Die vorgesehenen Leistungskürzungen von bis zu 100 Prozent bei wiederholten Meldeversäumnissengehen deutlich über frühere Hartz-IV-Regelungen hinaus und treffen nicht primär sogenannte „Totalverweigerer“, sondern häufig Menschen in instabilen Lebenslagen. Besonders betroffen sind Alleinerziehende, Menschen mit psychischen Belastungen oder prekären Wohn- und Arbeitsverhältnissen, für die bereits kleine Versäumnisse existenzielle Folgen haben können – bis hin zu Wohnungsverlust und Obdachlosigkeit. Angesichts des massiven Mangels an bezahlbarem Wohnraum wirkt der Wegfall der Karenzzeit bei den Wohnkosten realitätsfern und verschärft Armut, statt sie zu verhindern.

Hinzu kommt, dass der politische Fokus auf Sanktionen eine sehr kleine Gruppe adressiert: Studien zufolge machen „Totalverweigerer“ lediglich 0,4 bis 0,6 Prozent der Leistungsbeziehenden aus. Gleichzeitig führt die höhere Kontrolldichte zu mehr Bürokratie und Personalbedarf in Jobcentern, die seit Jahren bewusst unterfinanziert sind. Die angekündigten Einsparungen erweisen sich dabei als marginal – laut Gesetz lediglich 86 Millionen Euro für 2026 –, während soziale Folgekosten und der Verlust an Würde für Betroffene deutlich schwerer wiegen.
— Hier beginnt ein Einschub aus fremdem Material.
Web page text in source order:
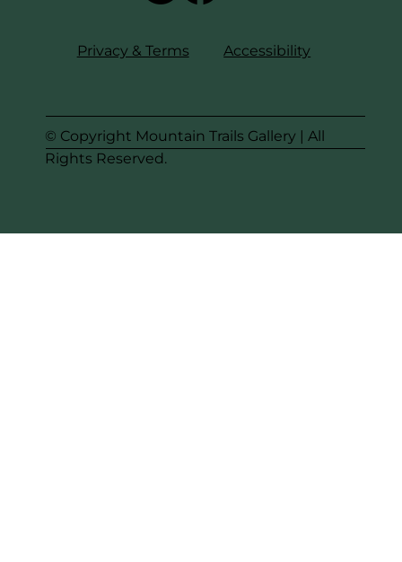
© Copyright Mountain Trails Gallery | All
Rights Reserved.
Privacy & Terms Accessibility
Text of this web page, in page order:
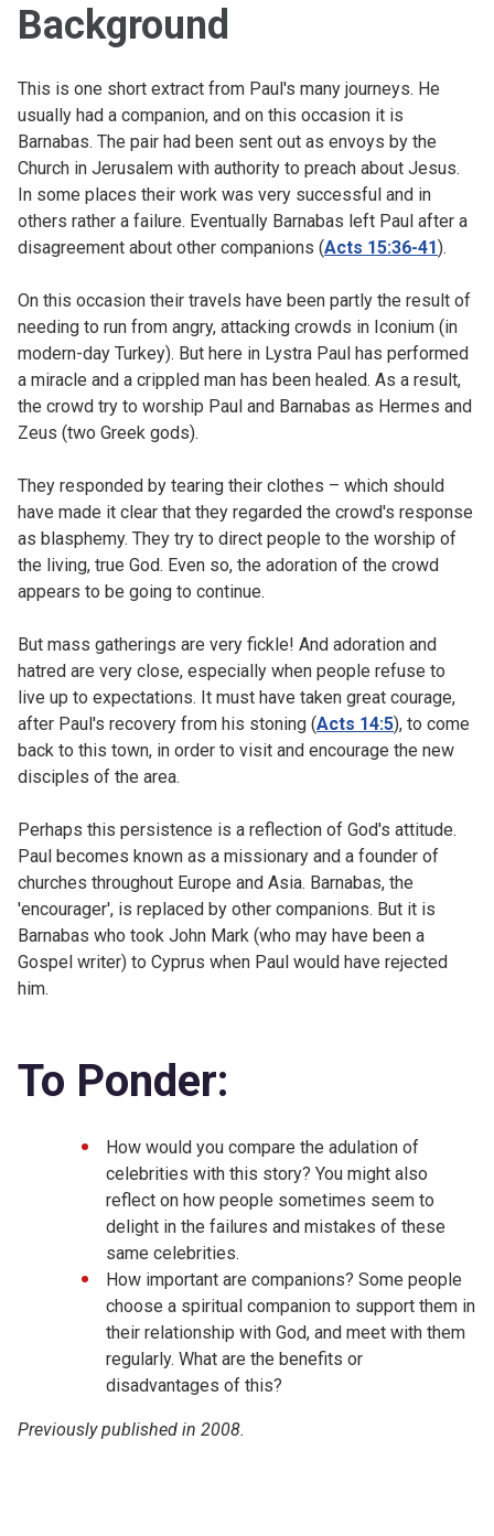
Background
This is one short extract from Paul's many journeys. He
usually had a companion, and on this occasion it is
Barnabas. The pair had been sent out as envoys by the
Church in Jerusalem with authority to preach about Jesus.
In some places their work was very successful and in
others rather a failure. Eventually Barnabas left Paul after a
disagreement about other companions (Acts 15:36-41).
On this occasion their travels have been partly the result of
needing to run from angry, attacking crowds in Iconium (in
modern-day Turkey). But here in Lystra Paul has performed
a miracle and a crippled man has been healed. As a result,
the crowd try to worship Paul and Barnabas as Hermes and
Zeus (two Greek gods).
They responded by tearing their clothes – which should
have made it clear that they regarded the crowd's response
as blasphemy. They try to direct people to the worship of
the living, true God. Even so, the adoration of the crowd
appears to be going to continue.
But mass gatherings are very fickle! And adoration and
hatred are very close, especially when people refuse to
live up to expectations. It must have taken great courage,
after Paul's recovery from his stoning (Acts 14:5), to come
back to this town, in order to visit and encourage the new
disciples of the area.
Perhaps this persistence is a reflection of God's attitude.
Paul becomes known as a missionary and a founder of
churches throughout Europe and Asia. Barnabas, the
'encourager', is replaced by other companions. But it is
Barnabas who took John Mark (who may have been a
Gospel writer) to Cyprus when Paul would have rejected
him.
To Ponder:
How would you compare the adulation of
celebrities with this story? You might also
reflect on how people sometimes seem to
delight in the failures and mistakes of these
same celebrities.
How important are companions? Some people
choose a spiritual companion to support them in
their relationship with God, and meet with them
regularly. What are the benefits or
disadvantages of this?
Previously published in 2008.
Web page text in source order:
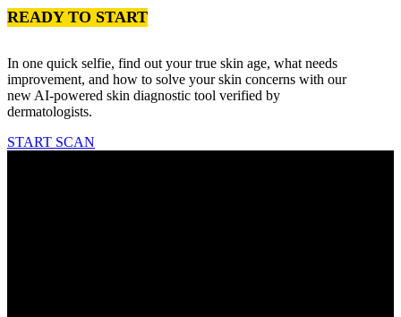
READY TO START
In one quick selfie, find out your true skin age, what needs
improvement, and how to solve your skin concerns with our
new AI-powered skin diagnostic tool verified by
dermatologists.
START SCAN
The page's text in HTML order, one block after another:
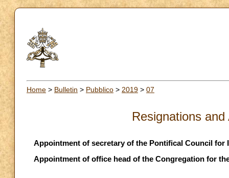
Home > Bulletin > Pubblico > 2019 > 07
Resignations
Appointment of secretary of the Pontifical Council for
Appointment of office head of the Congregation for
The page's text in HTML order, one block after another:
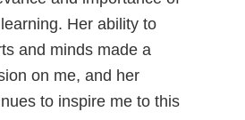
Her ability to
and minds made a
on me, and her
to inspire me to this
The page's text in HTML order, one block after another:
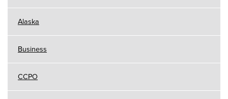
Alaska
Business
CCPO
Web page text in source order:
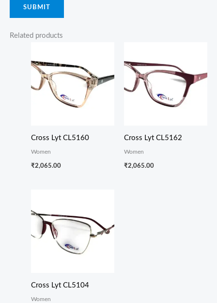
Related products
Cross Lyt CL5160
Women
₹2,065.00
Cross Lyt CL5162
Women
₹2,065.00
Cross Lyt CL5104
Women
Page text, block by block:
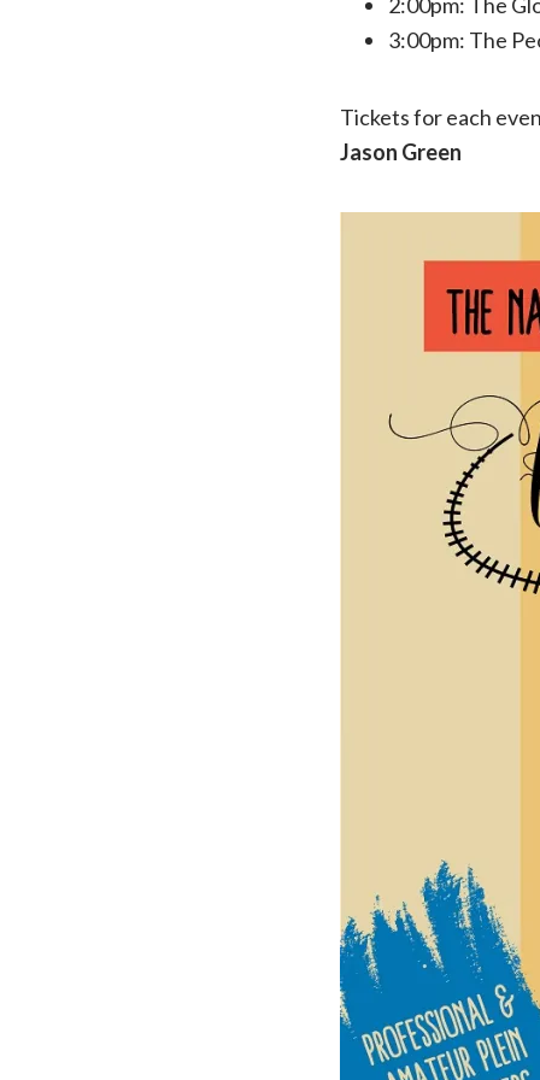
3:00pm: The
Tickets for each
Jason Green
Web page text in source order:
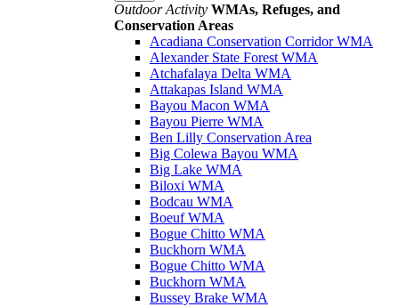
Outdoor Activity WMAs, Refuges, and
Conservation Areas
Acadiana Conservation Corridor WMA
Alexander State Forest WMA
Atchafalaya Delta WMA
Attakapas Island WMA
Bayou Macon WMA
Bayou Pierre WMA
Ben Lilly Conservation Area
Big Colewa Bayou WMA
Big Lake WMA
Biloxi WMA
Bodcau WMA
Boeuf WMA
Bogue Chitto WMA
Buckhorn WMA
Bogue Chitto WMA
Buckhorn WMA
Bussey Brake WMA

Die Grundsicherung im Alter (hier geht es um Sozialhilfe nicht das Bürgergeld) ist von der Neuen Grundsicherung nur indirekt betroffen, da die Regelsätze angeglichen werden: Rund 1,26 Millionen Menschen bezogen im Dezember 2024 Leistungen der Grundsicherung im Alter und bei Erwerbsminderung nach dem Zwölften Buch Sozialgesetzbuch (SGB XII). Das waren rund 49 000 Personen beziehungsweise 4,1 Prozent mehr als im Dezember 2023. Diese Entwicklung macht deutlich, dass Altersarmut und dauerhafte Erwerbsminderung zunehmend gesellschaftliche Realität sind. Leistungsberechtigt sind Erwachsene, die dauerhaft voll erwerbsgemindert sind oder die Altersgrenze nach § 41 Absatz 2 erreicht haben und ihren Lebensunterhalt nicht aus eigenem Einkommen und Vermögen bestreiten können – oft trotz lebenslanger Erwerbsbiografie.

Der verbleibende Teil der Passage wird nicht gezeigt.